• [ENTRIES SUPPLIED]
Start of Block
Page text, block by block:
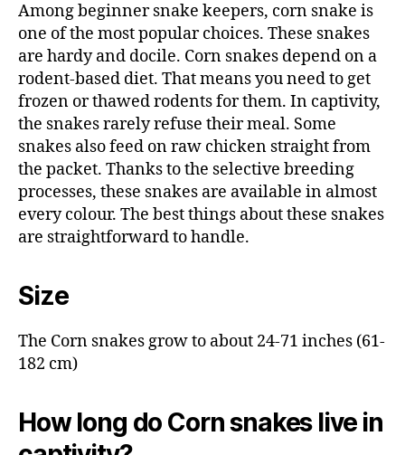
Among beginner snake keepers, corn snake is
one of the most popular choices. These snakes
are hardy and docile. Corn snakes depend on a
rodent-based diet. That means you need to get
frozen or thawed rodents for them. In captivity,
the snakes rarely refuse their meal. Some
snakes also feed on raw chicken straight from
the packet. Thanks to the selective breeding
processes, these snakes are available in almost
every colour. The best things about these snakes
are straightforward to handle.
Size
The Corn snakes grow to about 24-71 inches (61-
182 cm)
How long do Corn snakes live in
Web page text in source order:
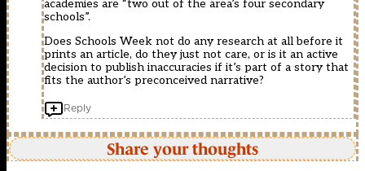
academies are “two out of the area’s four secondary
schools”.
Does Schools Week not do any research at all before it
prints an article, do they just not care, or is it an active
decision to publish inaccuracies if it’s part of a story that
fits the author’s preconceived narrative?
Reply
Share your thoughts
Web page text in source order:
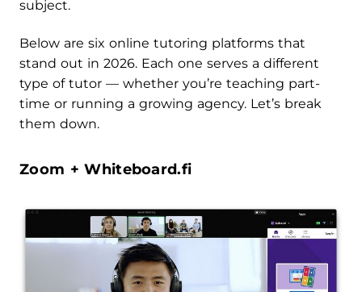
subject.
Below are six online tutoring platforms that
stand out in 2026. Each one serves a different
type of tutor — whether you’re teaching part-
time or running a growing agency. Let’s break
them down.
Zoom + Whiteboard.fi
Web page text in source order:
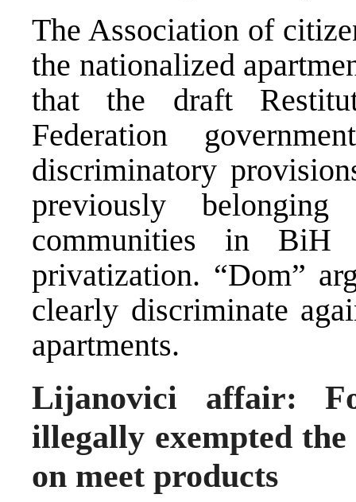
The Association of
the nationalized
that the draft
Federation
discriminatory
previously
communities in BiH
privatization. “Dom”
clearly discriminate
apartments.
Lijanovici affair:
illegally exempted
on meet products
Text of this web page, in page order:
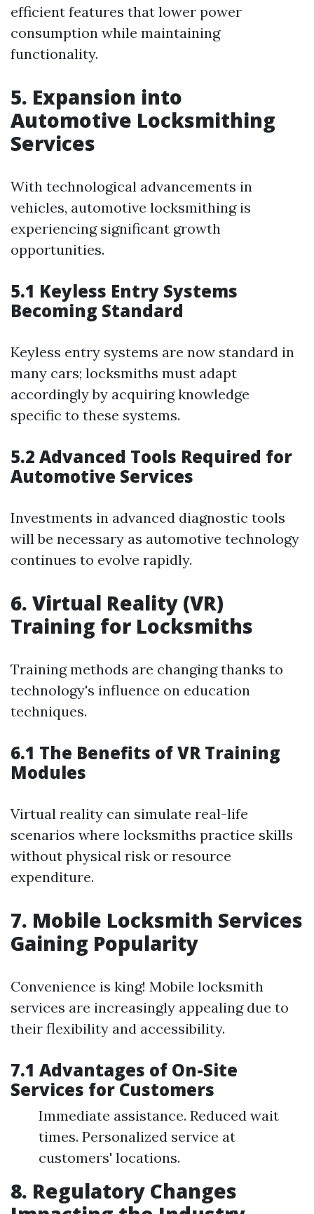
efficient features that lower power
consumption while maintaining
functionality.
5. Expansion into
Automotive Locksmithing
Services
With technological advancements in
vehicles, automotive locksmithing is
experiencing significant growth
opportunities.
5.1 Keyless Entry Systems
Becoming Standard
Keyless entry systems are now standard in
many cars; locksmiths must adapt
accordingly by acquiring knowledge
specific to these systems.
5.2 Advanced Tools Required for
Automotive Services
Investments in advanced diagnostic tools
will be necessary as automotive technology
continues to evolve rapidly.
6. Virtual Reality (VR)
Training for Locksmiths
Training methods are changing thanks to
technology's influence on education
techniques.
6.1 The Benefits of VR Training
Modules
Virtual reality can simulate real-life
scenarios where locksmiths practice skills
without physical risk or resource
expenditure.
7. Mobile Locksmith Services
Gaining Popularity
Convenience is king! Mobile locksmith
services are increasingly appealing due to
their flexibility and accessibility.
7.1 Advantages of On-Site
Services for Customers
Immediate assistance. Reduced wait
times. Personalized service at
customers' locations.
8. Regulatory Changes
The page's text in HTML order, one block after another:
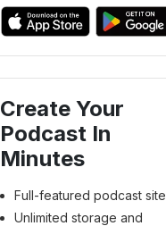
Create Your
Podcast In
Minutes
Full-featured podcast site
Unlimited storage and
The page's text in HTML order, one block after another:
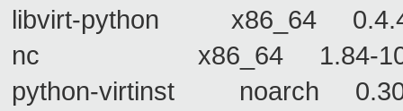
libvirt-python x86_64
nc x86_64 1.84-
python-virtinst noarch
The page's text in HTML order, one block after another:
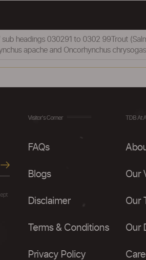
headings 030291 to 0302 99Trout
apache and Oncorhynchus
Visitor's Corner
FAQs
Blogs
Disclaimer
Terms & Conditions
Privacy Policy
TDB At
Our
Our
Our
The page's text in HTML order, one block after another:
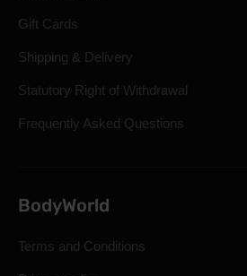
Gift Cards
Shipping & Delivery
Statutory Right of Withdrawal
Frequently Asked Questions
BodyWorld
Terms and Conditions
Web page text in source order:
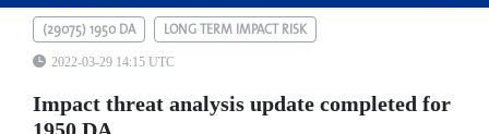
(29075) 1950 DA LONG TERM IMPACT RISK
2022-03-29 14:15 UTC
Impact threat analysis update completed for
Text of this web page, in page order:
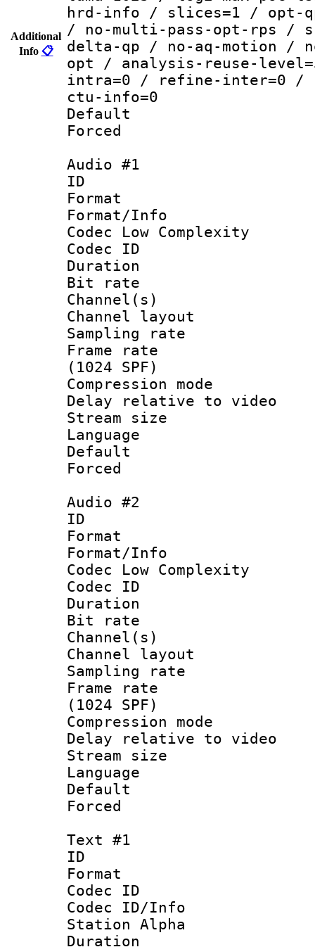
Additional
Info 📋
hrd-info / slices=1 / opt-
/ no-multi-pass-opt-rps /
delta-qp / no-aq-motion /
opt / analysis-reuse-
intra=0 / refine-inter=0 /
ctu-info=0
Default
Audio #1
ID
Format :
Format/Info :
Codec Low Complexity
Codec ID :
Duration :
Bit rate :
Channel(s)
Channel
Sampling
Frame rate
(1024 SPF)
Compression
Delay relative to
Stream size
Language
Default
Audio #2
ID
Format :
Format/Info :
Codec Low Complexity
Codec ID :
Duration :
Bit rate :
Channel(s)
Channel
Sampling
Frame rate
(1024 SPF)
Compression
Delay relative to
Stream size
Language
Text #1
ID
Format
Codec ID :
Codec ID/Info
Station Alpha
Duration :
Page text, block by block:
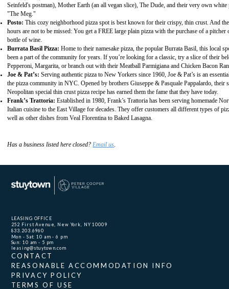
Seinfeld's postman), Mother Earth (an all vegan slice), The Dude, and their very own white
"The Meg."
Posto: This cozy neighborhood pizza spot is best known for their crispy, thin crust. And
hours are not to be missed: You get a FREE large plain pizza with the purchase of a pitcher
bottle of wine.
Burrata Basil Pizza:Home to their namesake pizza, the popular Burrata Basil, this local
been a part of the community for years. If you’re looking for a classic, try a slice of their
Pepperoni, Margarita, or branch out with their Meatball Parmigiana and Chicken Bacon
Joe & Pat’s: Serving authentic pizza to New Yorkers since 1960, Joe & Pat’s is an
the pizza community in NYC. Opened by brothers Giuseppe & Pasquale Pappalardo, their
Neopolitan special thin crust pizza recipe has earned them the fame that they have today.
Frank’s Trattoria: Established in 1980, Frank’s Trattoria has been serving homemade
Italian cuisine to the East Village for decades. They offer customers all different types of
well as other dishes from Veal Florentina to Baked Lasagna.
Has a business listed here closed? Email us
LEASING OFFICE
252 First Avenue, New York, NY 10009
833.203.6960
Mon - Sat: 10 am - 6 pm
Sun: 10 am - 5 pm
leasing@stuytown.com
CONTACT
REASONABLE ACCOMMODATION INFO
PRIVACY POLICY
TERMS OF USE
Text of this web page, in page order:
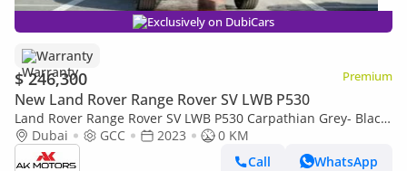
Exclusively on DubiCars
Warranty
$ 246,300 Premium
New Land Rover Range Rover SV LWB P530
Land Rover Range Rover SV LWB P530 Carpathian Grey- Black
2023 MY Export only
Dubai GCC 2023
0 KM
Call
WhatsApp
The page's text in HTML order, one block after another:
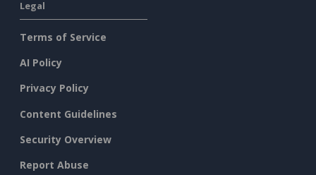
Legal
Terms of Service
AI Policy
Privacy Policy
Content Guidelines
Security Overview
Report Abuse
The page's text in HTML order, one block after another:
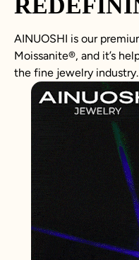
AINUOSHI is our
Moissanite®, and it’s
the fine jewelry industry.
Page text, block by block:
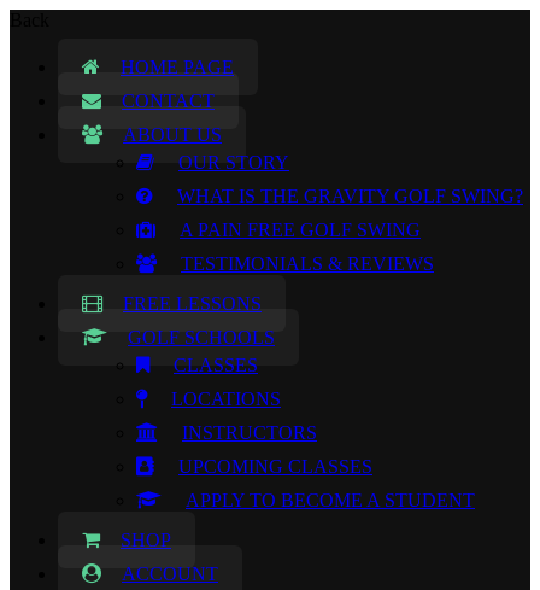
HOME PAGE
CONTACT
ABOUT US
OUR STORY
WHAT IS THE GRAVITY GOLF SWING?
A PAIN FREE GOLF SWING
TESTIMONIALS & REVIEWS
FREE LESSONS
GOLF SCHOOLS
CLASSES
LOCATIONS
INSTRUCTORS
UPCOMING CLASSES
APPLY TO BECOME A STUDENT
SHOP
ACCOUNT
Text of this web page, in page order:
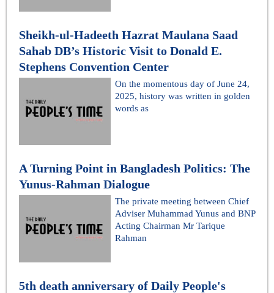
Sheikh-ul-Hadeeth Hazrat Maulana Saad
Sahab DB’s Historic Visit to Donald E.
Stephens Convention Center
On the momentous day of June 24,
2025, history was written in golden
words as
A Turning Point in Bangladesh Politics: The
Yunus-Rahman Dialogue
The private meeting between Chief
Adviser Muhammad Yunus and BNP
Acting Chairman Mr Tarique
Rahman
5th death anniversary of Daily People's
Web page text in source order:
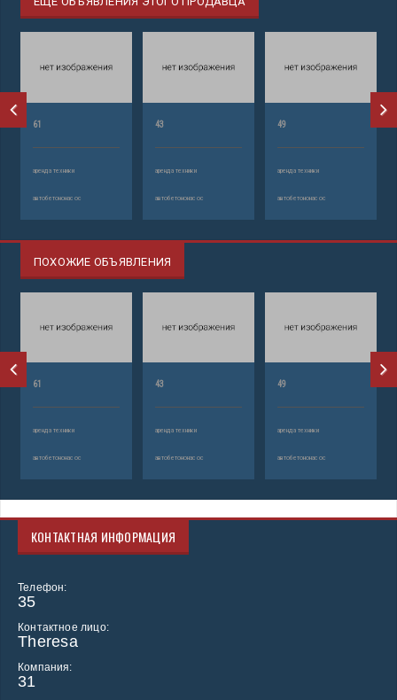
61
аренда техники
автобетононасос
43
аренда техники
автобетононасос
49
аренда техники
автобетононасос
ПОХОЖИЕ ОБЪЯВЛЕНИЯ
61
аренда техники
автобетононасос
43
аренда техники
автобетононасос
49
аренда техники
автобетононасос
КОНТАКТНАЯ ИНФОРМАЦИЯ
Телефон:
35
Контактное лицо:
Theresa
Компания:
31
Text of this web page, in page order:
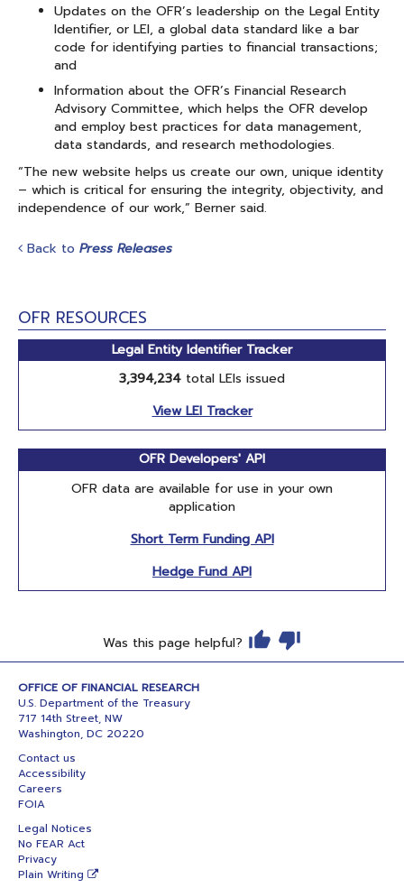
OFR RESOURCES
Legal Entity Identifier Tracker
3,394,234 total LEIs issued
View LEI Tracker
OFR Developers' API
OFR data are available for use in your own
application
Short Term Funding API
Hedge Fund API
Updates on the OFR’s leadership on the Legal Entity
Identifier, or LEI, a global data standard like a bar
code for identifying parties to financial transactions;
and
Information about the OFR’s Financial Research
Advisory Committee, which helps the OFR develop
and employ best practices for data management,
data standards, and research methodologies.
“The new website helps us create our own, unique identity
– which is critical for ensuring the integrity, objectivity, and
independence of our work,” Berner said.
Back to Press Releases
Was this page helpful?
OFFICE OF FINANCIAL RESEARCH
U.S. Department of the Treasury
717 14th Street, NW
Washington, DC 20220
Contact us
Accessibility
Careers
FOIA
Legal Notices
No FEAR Act
Privacy
Plain Writing
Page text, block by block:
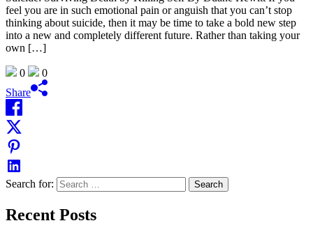
feel you are in such emotional pain or anguish that you can’t stop
thinking about suicide, then it may be time to take a bold new step
into a new and completely different future. Rather than taking your
own […]
0
0
Share
Search for:
Recent Posts
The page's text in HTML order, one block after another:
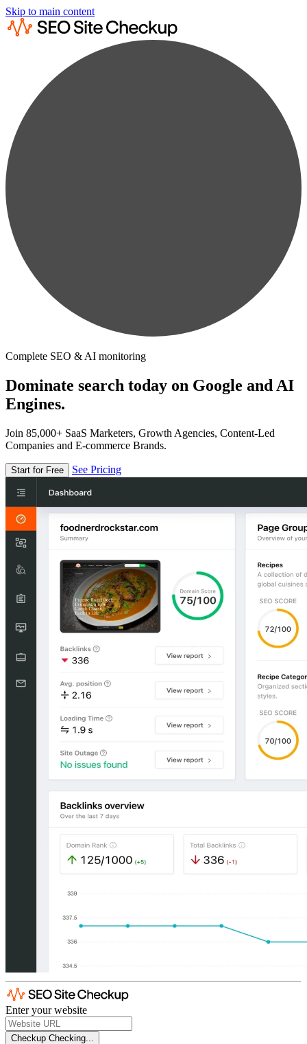
Skip to main content
Complete SEO & AI monitoring
Dominate search today on Google and AI
Engines.
Join 85,000+ SaaS Marketers, Growth Agencies, Content-Led
Companies and E-commerce Brands.
Start for Free See Pricing
Enter your website
Checkup Checking...
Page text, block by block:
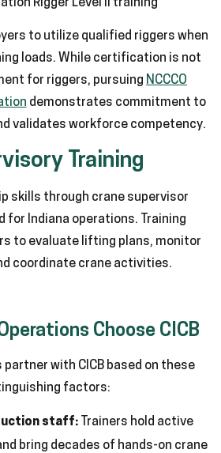
Rigger Level II training
to utilize qualified riggers when
loads. While certification is not
for riggers, pursuing NCCCO
demonstrates commitment to
validates workforce competency.
Training
skills through crane supervisor
for Indiana operations. Training
to evaluate lifting plans, monitor
coordinate crane activities.
Choose CICB
partner with CICB based on these
factors:
staff:
Trainers hold active
bring decades of hands-on crane
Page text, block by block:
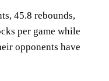
45.8 rebounds,
per game while
opponents have
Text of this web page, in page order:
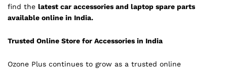
find the latest car accessories and laptop spare parts
available online in India.
Trusted Online Store for Accessories in India
Ozone Plus continues to grow as a trusted online
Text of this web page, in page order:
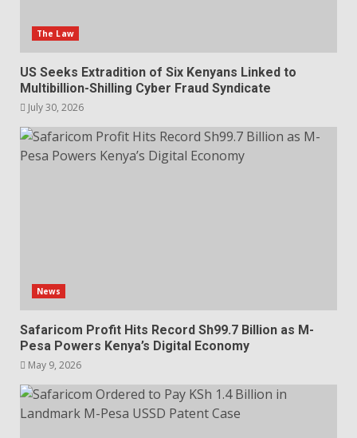
The Law
US Seeks Extradition of Six Kenyans Linked to
Multibillion-Shilling Cyber Fraud Syndicate
July 30, 2026
News
Safaricom Profit Hits Record Sh99.7 Billion as M-
Pesa Powers Kenya’s Digital Economy
May 9, 2026
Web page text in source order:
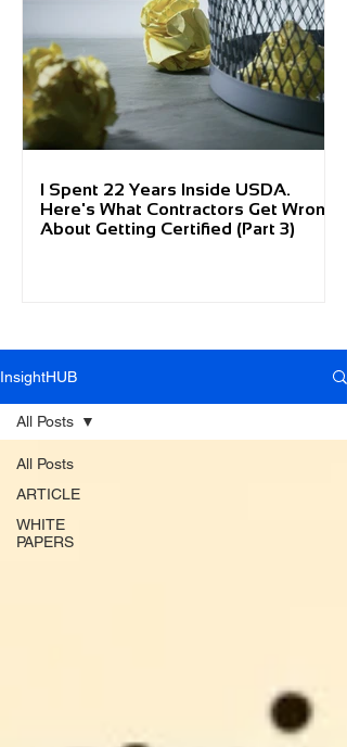
I Spent 22 Years Inside USDA.
Here's What Contractors Get Wrong
About Getting Certified (Part 3)
InsightHUB
All Posts
ARTICLE
WHITE
PAPERS
All Posts
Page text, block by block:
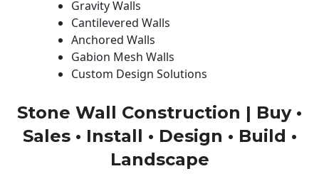
Gravity Walls
Cantilevered Walls
Anchored Walls
Gabion Mesh Walls
Custom Design Solutions
Stone Wall Construction | Buy •
Sales • Install • Design • Build •
Landscape
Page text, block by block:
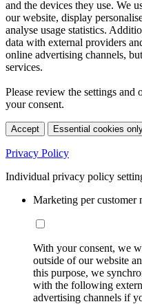
and the devices they use. We
our website, display
analyse usage statistics.
data with external providers
online advertising channels,
services.
Please review the settings and
your consent.
Accept Essential cookies
Privacy Policy
Individual privacy policy
Marketing per customer
With your consent, we
outside of our website
this purpose, we
with the following
advertising channels if
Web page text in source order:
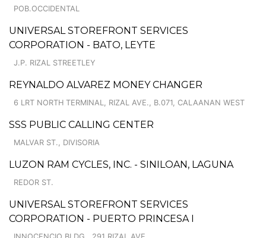
POB.OCCIDENTAL
UNIVERSAL STOREFRONT SERVICES
CORPORATION - BATO, LEYTE
J.P. RIZAL STREETLEY
REYNALDO ALVAREZ MONEY CHANGER
6 LRT NORTH TERMINAL, RIZAL AVE., B.071, CALAANAN WEST
SSS PUBLIC CALLING CENTER
MALVAR ST., DIVISORIA
LUZON RAM CYCLES, INC. - SINILOAN, LAGUNA
REDOR ST.
UNIVERSAL STOREFRONT SERVICES
CORPORATION - PUERTO PRINCESA I
End of Block
• [YOUR ASSIGNMENT]
From the records above, copy only the lines running from the line containing "data standards, and research methodologies." to the line containing "to utilize qualified riggers when", both ends included. Leave the pictures out.

• [WRITTEN RESPONSE]
data standards, and research methodologies.
“The new website helps us create our own, unique identity
– which is critical for ensuring the integrity, objectivity, and
independence of our work,” Berner said.
Back to Press Releases
Was this page helpful?
OFFICE OF FINANCIAL RESEARCH
U.S. Department of the Treasury
717 14th Street, NW
Washington, DC 20220
Contact us
Accessibility
Careers
FOIA
Legal Notices
No FEAR Act
Privacy
Plain Writing
Page text, block by block:
feel you are in such emotional pain or anguish that you can’t stop
thinking about suicide, then it may be time to take a bold new step
into a new and completely different future. Rather than taking your
own […]
0
0
Share
Search for:
Recent Posts
The page's text in HTML order, one block after another:
Skip to main content
Complete SEO & AI monitoring
Dominate search today on Google and AI
Engines.
Join 85,000+ SaaS Marketers, Growth Agencies, Content-Led
Companies and E-commerce Brands.
Start for Free See Pricing
Enter your website
Checkup Checking...
Page text, block by block:
Rigger Level II training
to utilize qualified riggers when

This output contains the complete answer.